BEGIN DATA SECTION

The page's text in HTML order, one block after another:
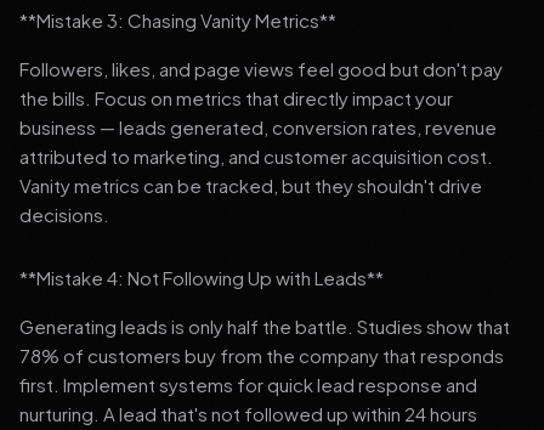
**Mistake 3: Chasing Vanity Metrics**
Followers, likes, and page views feel good but don't pay
the bills. Focus on metrics that directly impact your
business — leads generated, conversion rates, revenue
attributed to marketing, and customer acquisition cost.
Vanity metrics can be tracked, but they shouldn't drive
decisions.
**Mistake 4: Not Following Up with Leads**
Generating leads is only half the battle. Studies show that
78% of customers buy from the company that responds
first. Implement systems for quick lead response and
nurturing. A lead that's not followed up within 24 hours

END DATA SECTION

Once you have counted the lines of the records holding the string "Vanity", state that number with no other words.

2